[WHAT THE TASK ASKS]
Would you transcribe each entry precisely as it stands, setting aside any images?

[THE DATA]

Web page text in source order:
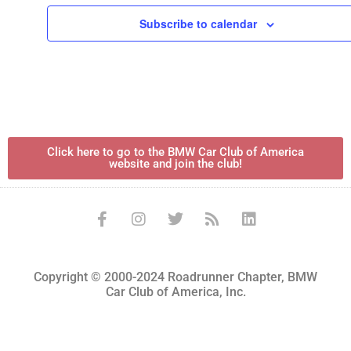
Subscribe to calendar
Click here to go to the BMW Car Club of America
website and join the club!
Copyright © 2000-2024 Roadrunner Chapter, BMW
Car Club of America, Inc.
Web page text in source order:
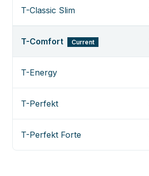
T-Classic Slim
T-Comfort Current
T-Energy
T-Perfekt
T-Perfekt Forte
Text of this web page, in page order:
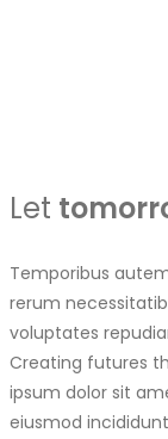
Let
Temporibus
rerum
voluptates
Creating futures
ipsum dolor sit
eiusmod
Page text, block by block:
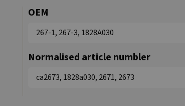
OEM
267-1, 267-3, 1828A030
Normalised article numbler
ca2673, 1828a030, 2671, 2673
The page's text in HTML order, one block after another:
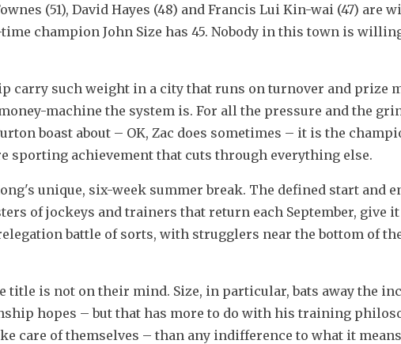
(51), David Hayes (48) and Francis Lui Kin-wai (47) are
champion John Size has 45. Nobody in this town is
carry such weight in a city that runs on turnover and prize
machine the system is. For all the pressure and the
boast about – OK, Zac does sometimes – it is the
sporting achievement that cuts through everything else.
unique, six-week summer break. The defined start and
of jockeys and trainers that return each September, give
battle of sorts, with strugglers near the bottom of
title is not on their mind. Size, in particular, bats away the
hopes – but that has more to do with his training
care of themselves – than any indifference to what it
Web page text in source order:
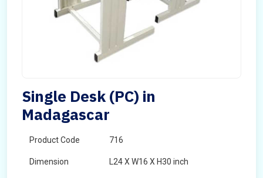
Single Desk (PC) in
Madagascar
Product Code 716
Dimension L24 X W16 X H30 inch
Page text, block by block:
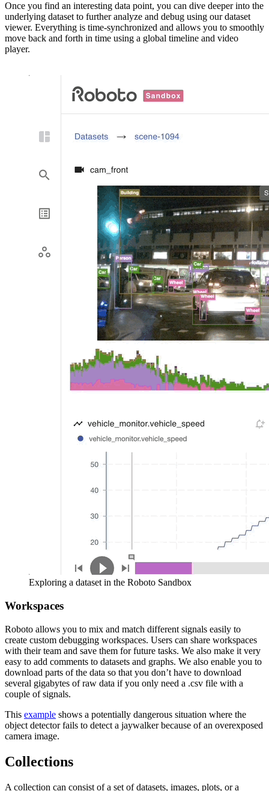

[ANSWER FOR THIS EXERCISE]
Web page text in source order:
Subscribe to calendar
Click here to go to the BMW Car Club of America
website and join the club!
Copyright © 2000-2024 Roadrunner Chapter, BMW
Car Club of America, Inc.
Web page text in source order:
T-Classic Slim
T-Comfort Current
T-Energy
T-Perfekt
T-Perfekt Forte
Text of this web page, in page order:
Let
Temporibus
rerum
voluptates
Creating futures
ipsum dolor sit
eiusmod
Page text, block by block:
OEM
267-1, 267-3, 1828A030
Normalised article numbler
ca2673, 1828a030, 2671, 2673
The page's text in HTML order, one block after another:
(51), David Hayes (48) and Francis Lui Kin-wai (47) are
champion John Size has 45. Nobody in this town is
carry such weight in a city that runs on turnover and prize
machine the system is. For all the pressure and the
boast about – OK, Zac does sometimes – it is the
sporting achievement that cuts through everything else.
unique, six-week summer break. The defined start and
of jockeys and trainers that return each September, give
battle of sorts, with strugglers near the bottom of
title is not on their mind. Size, in particular, bats away the
hopes – but that has more to do with his training
care of themselves – than any indifference to what it
Web page text in source order:
Single Desk (PC) in
Madagascar
Product Code 716
Dimension L24 X W16 X H30 inch
Page text, block by block:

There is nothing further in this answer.